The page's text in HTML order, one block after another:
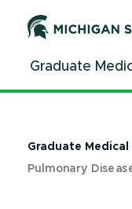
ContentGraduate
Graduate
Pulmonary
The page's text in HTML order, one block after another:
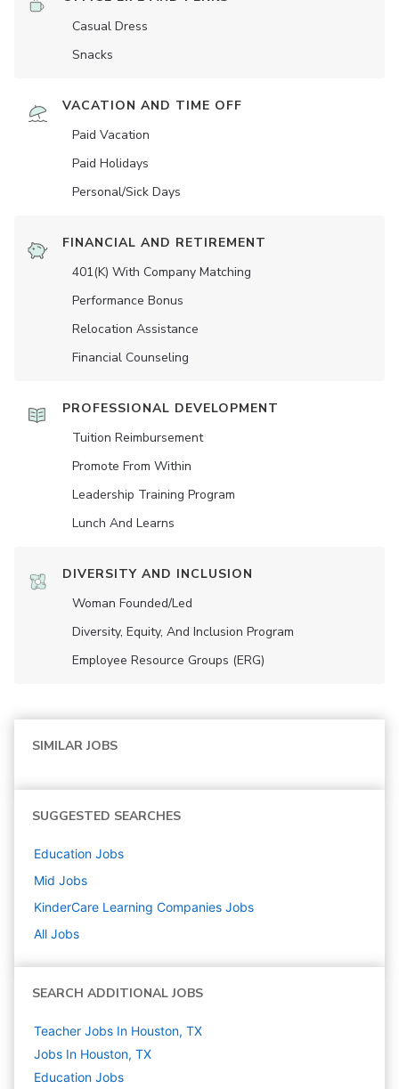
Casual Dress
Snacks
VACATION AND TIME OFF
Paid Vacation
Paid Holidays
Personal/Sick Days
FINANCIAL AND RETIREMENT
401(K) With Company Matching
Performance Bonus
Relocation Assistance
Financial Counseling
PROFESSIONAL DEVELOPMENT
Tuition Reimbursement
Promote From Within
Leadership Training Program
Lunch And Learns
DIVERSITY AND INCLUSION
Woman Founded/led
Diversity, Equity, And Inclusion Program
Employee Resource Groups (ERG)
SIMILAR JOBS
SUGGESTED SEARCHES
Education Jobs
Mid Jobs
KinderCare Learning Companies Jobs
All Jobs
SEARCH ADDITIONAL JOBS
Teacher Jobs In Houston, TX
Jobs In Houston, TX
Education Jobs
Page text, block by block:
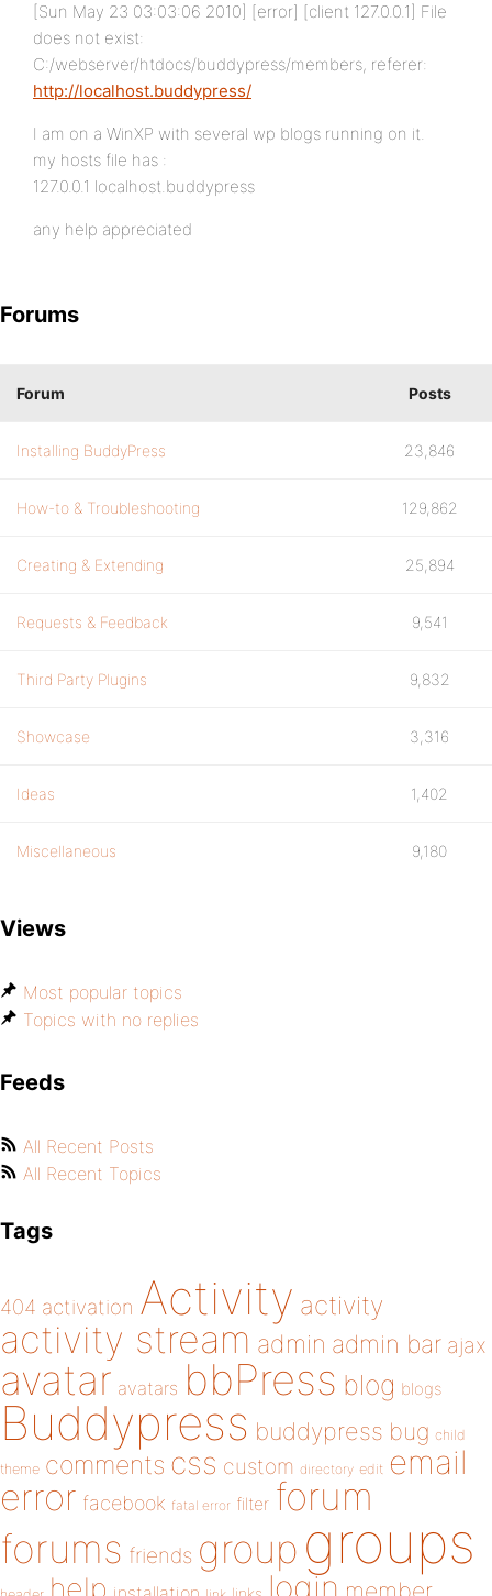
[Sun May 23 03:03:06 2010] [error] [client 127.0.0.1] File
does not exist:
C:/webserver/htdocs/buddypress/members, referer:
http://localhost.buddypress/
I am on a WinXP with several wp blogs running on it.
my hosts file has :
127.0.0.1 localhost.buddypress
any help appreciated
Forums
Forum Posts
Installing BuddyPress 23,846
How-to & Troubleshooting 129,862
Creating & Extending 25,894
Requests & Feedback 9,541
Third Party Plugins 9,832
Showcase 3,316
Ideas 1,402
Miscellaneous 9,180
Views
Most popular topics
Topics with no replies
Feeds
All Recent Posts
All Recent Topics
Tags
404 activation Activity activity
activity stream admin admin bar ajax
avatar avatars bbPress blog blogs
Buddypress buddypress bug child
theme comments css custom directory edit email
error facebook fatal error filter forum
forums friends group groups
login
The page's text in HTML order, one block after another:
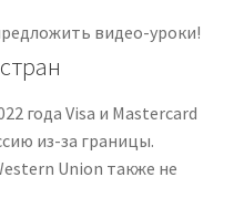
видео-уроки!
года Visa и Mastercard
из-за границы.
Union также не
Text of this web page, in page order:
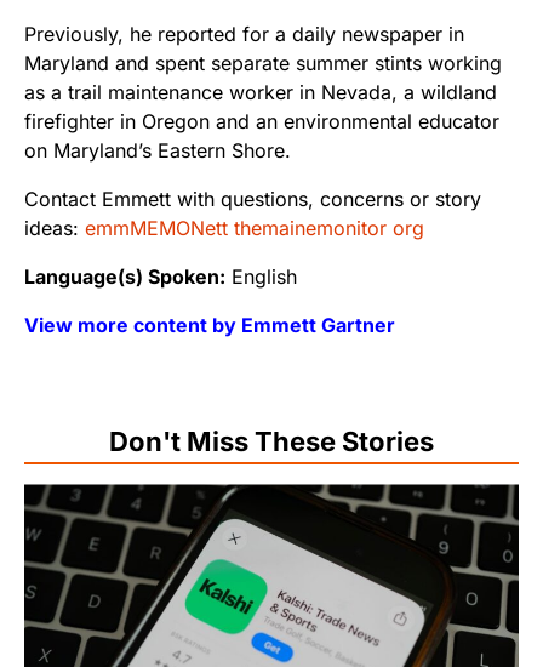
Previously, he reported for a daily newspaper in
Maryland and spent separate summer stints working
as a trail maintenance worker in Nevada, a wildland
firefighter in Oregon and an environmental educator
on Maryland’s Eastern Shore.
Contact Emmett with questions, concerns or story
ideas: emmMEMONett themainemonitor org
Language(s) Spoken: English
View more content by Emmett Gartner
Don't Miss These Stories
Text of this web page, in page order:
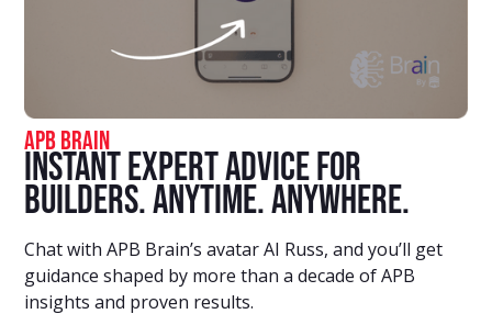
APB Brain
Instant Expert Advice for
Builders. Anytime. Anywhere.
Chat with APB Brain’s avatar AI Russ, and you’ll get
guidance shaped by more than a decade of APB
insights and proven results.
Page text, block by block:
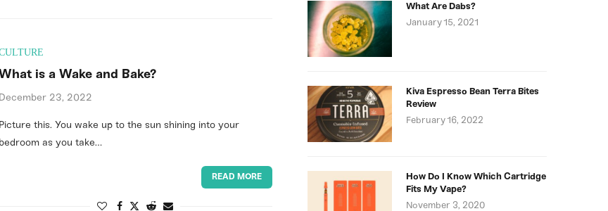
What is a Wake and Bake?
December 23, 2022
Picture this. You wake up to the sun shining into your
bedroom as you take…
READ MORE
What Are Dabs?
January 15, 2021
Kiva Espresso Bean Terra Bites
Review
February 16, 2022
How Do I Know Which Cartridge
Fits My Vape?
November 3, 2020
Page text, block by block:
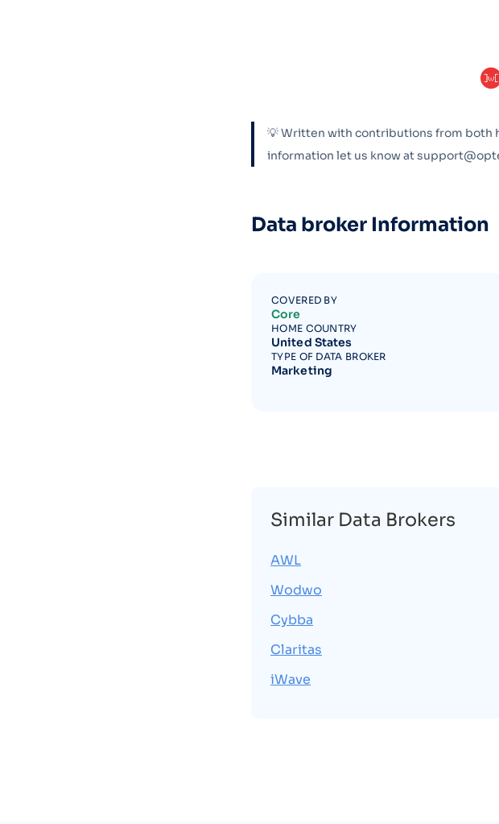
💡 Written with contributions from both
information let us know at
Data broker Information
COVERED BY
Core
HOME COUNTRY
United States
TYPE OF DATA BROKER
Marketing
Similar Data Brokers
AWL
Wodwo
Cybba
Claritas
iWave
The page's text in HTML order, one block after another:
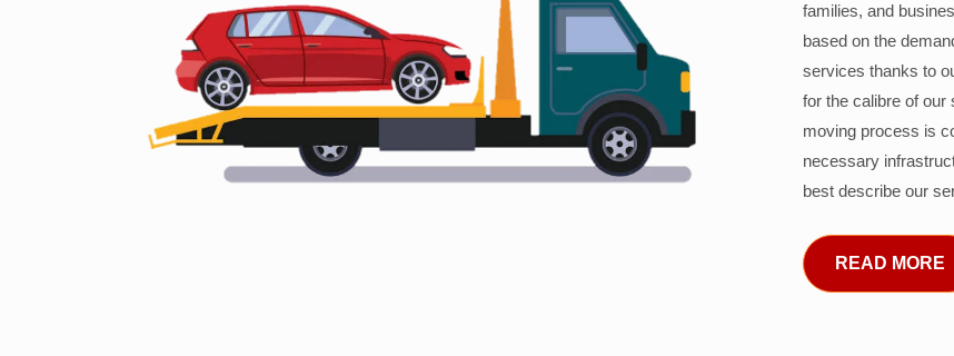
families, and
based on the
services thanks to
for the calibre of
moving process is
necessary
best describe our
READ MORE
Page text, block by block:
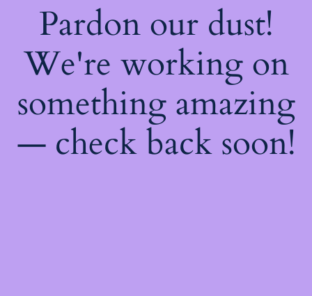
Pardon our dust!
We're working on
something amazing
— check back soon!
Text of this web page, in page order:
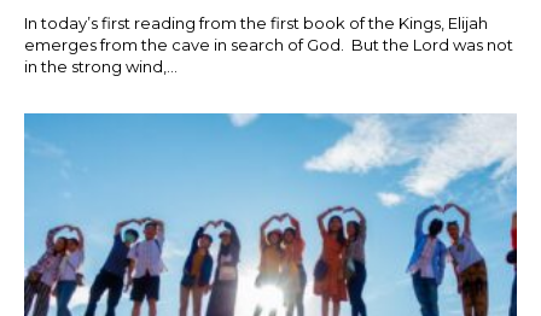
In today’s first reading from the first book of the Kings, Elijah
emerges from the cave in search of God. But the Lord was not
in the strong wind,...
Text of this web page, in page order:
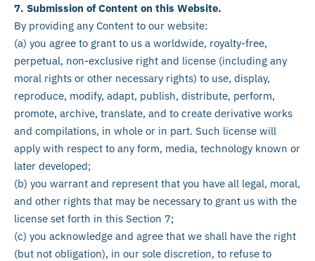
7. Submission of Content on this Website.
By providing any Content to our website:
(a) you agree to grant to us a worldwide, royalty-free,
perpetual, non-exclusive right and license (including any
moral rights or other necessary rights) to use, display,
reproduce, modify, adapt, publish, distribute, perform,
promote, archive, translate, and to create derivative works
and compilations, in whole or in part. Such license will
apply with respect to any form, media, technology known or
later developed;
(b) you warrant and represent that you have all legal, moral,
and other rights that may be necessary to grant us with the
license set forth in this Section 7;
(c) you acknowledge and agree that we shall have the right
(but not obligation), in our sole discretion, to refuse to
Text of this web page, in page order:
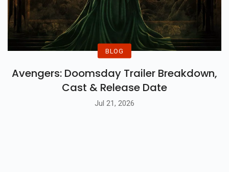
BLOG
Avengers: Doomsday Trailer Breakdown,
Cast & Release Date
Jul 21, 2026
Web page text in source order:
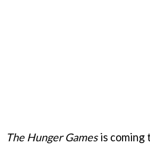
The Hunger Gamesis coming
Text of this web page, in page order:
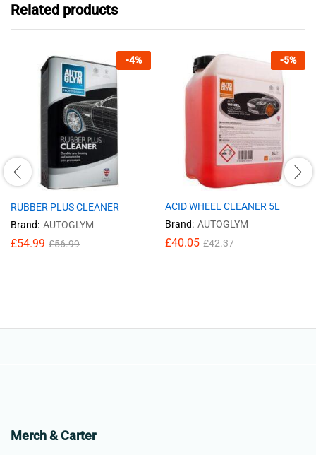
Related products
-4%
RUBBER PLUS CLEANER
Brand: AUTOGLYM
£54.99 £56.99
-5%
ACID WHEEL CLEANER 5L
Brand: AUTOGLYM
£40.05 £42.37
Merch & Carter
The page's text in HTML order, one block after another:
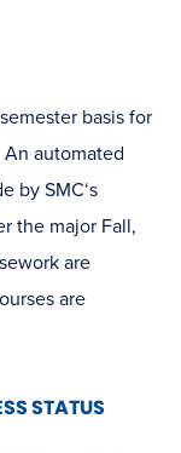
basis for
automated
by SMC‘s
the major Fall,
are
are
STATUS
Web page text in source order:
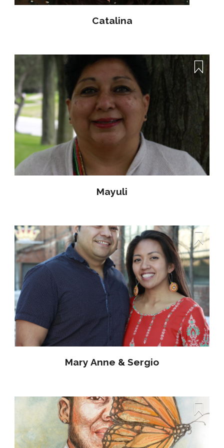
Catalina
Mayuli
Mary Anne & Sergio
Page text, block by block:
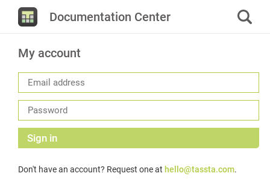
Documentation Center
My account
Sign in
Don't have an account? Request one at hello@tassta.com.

-- -- --

# Directions for this task
For every entry above, write it out exactly and remove any image.

# Answer to this problem
The page's text in HTML order, one block after another:
ContentGraduate
Graduate
Pulmonary
The page's text in HTML order, one block after another:
Casual Dress
Snacks
VACATION AND TIME OFF
Paid Vacation
Paid Holidays
Personal/Sick Days
FINANCIAL AND RETIREMENT
401(K) With Company Matching
Performance Bonus
Relocation Assistance
Financial Counseling
PROFESSIONAL DEVELOPMENT
Tuition Reimbursement
Promote From Within
Leadership Training Program
Lunch And Learns
DIVERSITY AND INCLUSION
Woman Founded/led
Diversity, Equity, And Inclusion Program
Employee Resource Groups (ERG)
SIMILAR JOBS
SUGGESTED SEARCHES
Education Jobs
Mid Jobs
KinderCare Learning Companies Jobs
All Jobs
SEARCH ADDITIONAL JOBS
Teacher Jobs In Houston, TX
Jobs In Houston, TX
Education Jobs
Page text, block by block:
[Sun May 23 03:03:06 2010] [error] [client 127.0.0.1] File
does not exist:
C:/webserver/htdocs/buddypress/members, referer:
http://localhost.buddypress/
I am on a WinXP with several wp blogs running on it.
my hosts file has :
127.0.0.1 localhost.buddypress
any help appreciated
Forums
Forum Posts
Installing BuddyPress 23,846
How-to & Troubleshooting 129,862
Creating & Extending 25,894
Requests & Feedback 9,541
Third Party Plugins 9,832
Showcase 3,316
Ideas 1,402
Miscellaneous 9,180
Views
Most popular topics
Topics with no replies
Feeds
All Recent Posts
All Recent Topics
Tags
404 activation Activity activity
activity stream admin admin bar ajax
avatar avatars bbPress blog blogs
Buddypress buddypress bug child
theme comments css custom directory edit email
error facebook fatal error filter forum
forums friends group groups
login
The page's text in HTML order, one block after another:
видео-уроки!
года Visa и Mastercard
из-за границы.
Union также не
Text of this web page, in page order:
Previously, he reported for a daily newspaper in
Maryland and spent separate summer stints working
as a trail maintenance worker in Nevada, a wildland
firefighter in Oregon and an environmental educator
on Maryland’s Eastern Shore.
Contact Emmett with questions, concerns or story
ideas: emmMEMONett themainemonitor org
Language(s) Spoken: English
View more content by Emmett Gartner
Don't Miss These Stories
Text of this web page, in page order:
APB Brain
Instant Expert Advice for
Builders. Anytime. Anywhere.
Chat with APB Brain’s avatar AI Russ, and you’ll get
guidance shaped by more than a decade of APB
insights and proven results.
Page text, block by block:
What is a Wake and Bake?
December 23, 2022
Picture this. You wake up to the sun shining into your
bedroom as you take…
READ MORE
What Are Dabs?
January 15, 2021
Kiva Espresso Bean Terra Bites
Review
February 16, 2022
How Do I Know Which Cartridge
Fits My Vape?
November 3, 2020
Page text, block by block:
💡 Written with contributions from both
information let us know at
Data broker Information
COVERED BY
Core
HOME COUNTRY
United States
TYPE OF DATA BROKER
Marketing
Similar Data Brokers
AWL
Wodwo
Cybba
Claritas
iWave
The page's text in HTML order, one block after another:
families, and
based on the
services thanks to
for the calibre of
moving process is
necessary
best describe our
READ MORE
Page text, block by block:
Pardon our dust!
We're working on
something amazing
— check back soon!
Text of this web page, in page order:
In today’s first reading from the first book of the Kings, Elijah
emerges from the cave in search of God. But the Lord was not
in the strong wind,...
Text of this web page, in page order:
7. Submission of Content on this Website.
By providing any Content to our website:
(a) you agree to grant to us a worldwide, royalty-free,
perpetual, non-exclusive right and license (including any
moral rights or other necessary rights) to use, display,
reproduce, modify, adapt, publish, distribute, perform,
promote, archive, translate, and to create derivative works
and compilations, in whole or in part. Such license will
apply with respect to any form, media, technology known or
later developed;
(b) you warrant and represent that you have all legal, moral,
and other rights that may be necessary to grant us with the
license set forth in this Section 7;
(c) you acknowledge and agree that we shall have the right
(but not obligation), in our sole discretion, to refuse to
Text of this web page, in page order:
BLOG
Avengers: Doomsday Trailer Breakdown,
Cast & Release Date
Jul 21, 2026
Web page text in source order:
The Hunger Gamesis coming
Text of this web page, in page order:
Related products
-4%
RUBBER PLUS CLEANER
Brand: AUTOGLYM
£54.99 £56.99
-5%
ACID WHEEL CLEANER 5L
Brand: AUTOGLYM
£40.05 £42.37
Merch & Carter
The page's text in HTML order, one block after another:
basis for
automated
by SMC‘s
the major Fall,
are
are
STATUS
Web page text in source order:
Catalina
Mayuli
Mary Anne & Sergio
Page text, block by block:
Documentation Center
My account
Sign in
Don't have an account? Request one at hello@tassta.com.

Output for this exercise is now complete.